Statistically significant predictors displayed in bold.

https://doi.org/10.1371/journal.pone.0285202.t002

Exploratory analyses.

The multiple regression analysis with diffIPD as the dependent variable did not result in a statistically significant model, F(4, 204) = 0.905, p = .462. The full output is reported in S2 Table.

To better understand this null result we ran a post hoc Bayesian multiple linear regression in JASP. We used the default JZS prior distribution (r scale of 0.354) for coefficients, and a uniform model prior which characterises all possible models as equally likely. The null model (containing only the intercept) was found to be the most probable given the data, with P(model|data) = .381. The second most probable model contained only COVID-context awareness as a predictor, with P(model|data) = .204. However, the Bayes factor for this model suggested that the observed data were 1.87 times more likely under the null model (BF10 = 0.535). For all other models, P(model|data) < .1, and the observed data were at least 6.3 times more likely under the null model in each case (i.e., BF10 ≤ 0.159).

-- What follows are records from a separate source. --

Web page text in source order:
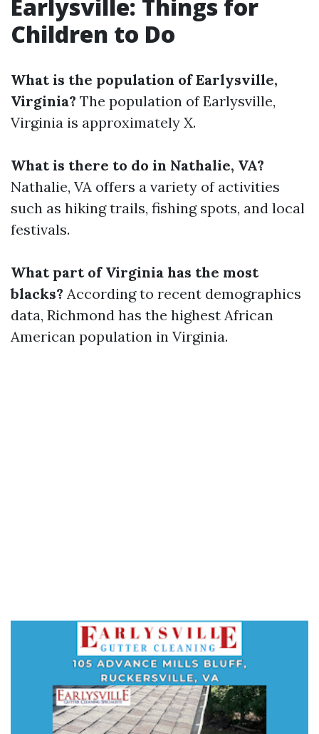
Earlysville: Things for
Children to Do
What is the population of Earlysville,
Virginia? The population of Earlysville,
Virginia is approximately X.
What is there to do in Nathalie, VA?
Nathalie, VA offers a variety of activities
such as hiking trails, fishing spots, and local
festivals.
What part of Virginia has the most
blacks? According to recent demographics
data, Richmond has the highest African
American population in Virginia.

The mean IPD difference between joint and parallel action, computed separately for each scenario, showed that differences across scenarios ranged from 0 to 0.35 m (Storm Damage: 0.347 m, Exercise Class: -0.000276 m, Office Work: 0.301 m, Cafeteria: 0.0827 m, Event Preparation: 0.219 m). The mean differences for all scenarios were found to be significantly different from zero, as indicated by one sample Wilcoxon signed-rank tests (p ≤ .00126), except for Exercise Class (p = .925).

Consequently, a linear mixed model was used to test whether Exercise Class differed from the other scenarios. The model included the factor Scenario as a fixed effect, for which we coded Exercise Class as a reference group. Moreover, we included random intercepts for each participant in the model. We decided against adding random slopes for Scenario as the model did not converge. The model coefficients were tested for significance using Wald t-tests. We found that the Exercise Class scenario differed significantly from the Event Preparation scenario (B = 0.22, t(844) = 4.38, p < .001), the Storm scenario (B = 0.35, t(844) = 6.94, p < .001), and the Office scenario (B = 0.30, t(844) = 6.01, p < .001). Relative to the Cafeteria scenario, there was no significant difference (B = 0.08, t(844) = 1.66, p = .098).

Discussion

Our results showed that participants, on average, preferred to keep a shorter distance between themselves and another (unfamiliar) individual when they imagined acting jointly with that individual (joint = 1.36 m) compared to when they imagined acting in parallel (parallel = 1.55 m). This difference in preferred IPD for joint versus parallel action (mean difference = 0.19 m) was not affected by participants’ individual concerns about infection in general and about COVID-19 in particular. However, participants’ overall IPD preference (averaged across joint and parallel action) was modulated by participants’ discomfort in scenarios with the potential for pathogen transmission (as measured by the dimension ‘Germ Aversion’ of the PVD scale; [49]). In addition, it was modulated by participants’ momentary concern about COVID-19. As such, participants who reported higher discomfort for potential pathogen contact and who were more aware of the COVID-19 context preferred to keep further away from a co-acting individual.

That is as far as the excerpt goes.